▶ **What this task involves**
Your answer must be an exact transcription of the data, with every picture omitted.

▶ **Records**
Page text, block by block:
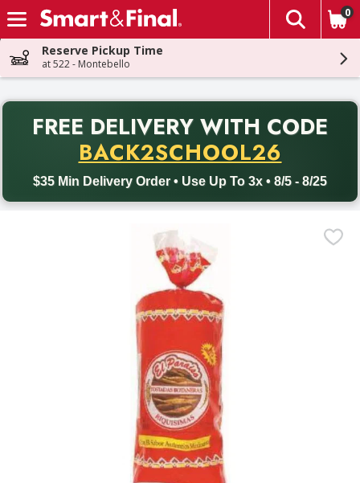
Skip header to page content
The
0
Reserve Pickup Time
at 522 - Montebello
FREE DELIVERY WITH CODE
BACK2SCHOOL26
$35 Min Delivery Order • Use Up To 3x • 8/5 - 8/25
Back to School promotion. Free delivery with promo code
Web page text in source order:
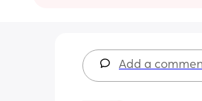
Add a
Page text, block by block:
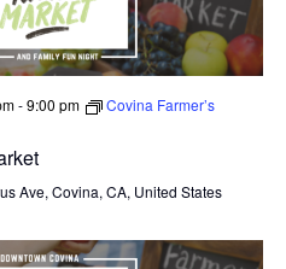
W
S
N
V
I
-9:00 pm
Covina Farmer’s
Ave, Covina, CA, United States
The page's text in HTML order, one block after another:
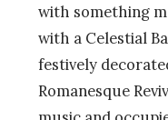
with something
with a Celestial
festively
Romanesque
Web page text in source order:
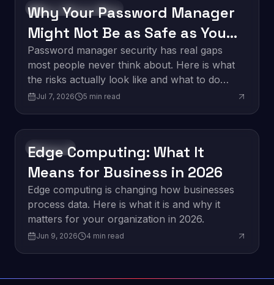
Software Development
Why Your Password Manager
Might Not Be as Safe as You
Think
Password manager security has real gaps
most people never think about. Here is what
the risks actually look like and what to do
about them.
Jul 7, 2026 5 min read
Innovation
Edge Computing: What It
Means for Business in 2026
Edge computing is changing how businesses
process data. Here is what it is and why it
matters for your organization in 2026.
Jun 9, 2026 4 min read
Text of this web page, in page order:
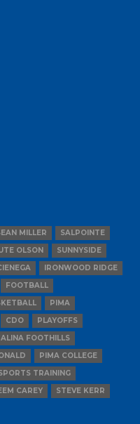
MILLER
SALPOINTE
OLSON
SUNNYSIDE
IRONWOOD RIDGE
FOOTBALL
PIMA
CDO
PLAYOFFS
FOOTHILLS
PIMA COLLEGE
TRAINING
CAREY STEVE KERR
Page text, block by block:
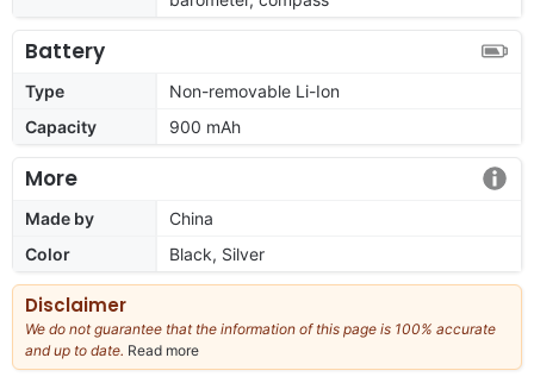
Battery
Type
Non-removable Li-Ion
Capacity
900 mAh
More
Made by
China
Color
Black, Silver
Disclaimer
We do not guarantee that the information of this page is 100% accurate
and up to date. Read more
our
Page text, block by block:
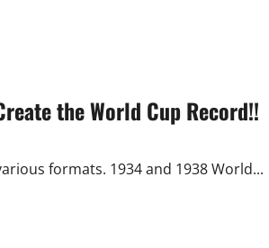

▶ **Your response**
Page text, block by block:
Skip header to page content
The
0
Reserve Pickup Time
at 522 - Montebello
FREE DELIVERY WITH CODE
BACK2SCHOOL26
$35 Min Delivery Order • Use Up To 3x • 8/5 - 8/25
Back to School promotion. Free delivery with promo code
Web page text in source order:
Add a
Page text, block by block:
W
S
N
V
I
-9:00 pm
Covina Farmer’s
Ave, Covina, CA, United States
The page's text in HTML order, one block after another:
with something
with a Celestial
festively
Romanesque
Web page text in source order:
Software Development
Why Your Password Manager
Might Not Be as Safe as You
Think
Password manager security has real gaps
most people never think about. Here is what
the risks actually look like and what to do
about them.
Jul 7, 2026 5 min read
Innovation
Edge Computing: What It
Means for Business in 2026
Edge computing is changing how businesses
process data. Here is what it is and why it
matters for your organization in 2026.
Jun 9, 2026 4 min read
Text of this web page, in page order:
MILLER
SALPOINTE
OLSON
SUNNYSIDE
IRONWOOD RIDGE
FOOTBALL
PIMA
CDO
PLAYOFFS
FOOTHILLS
PIMA COLLEGE
TRAINING
CAREY STEVE KERR
Page text, block by block:
Battery
Type
Non-removable Li-Ion
Capacity
900 mAh
More
Made by
China
Color
Black, Silver
Disclaimer
We do not guarantee that the information of this page is 100% accurate
and up to date. Read more
our
Page text, block by block:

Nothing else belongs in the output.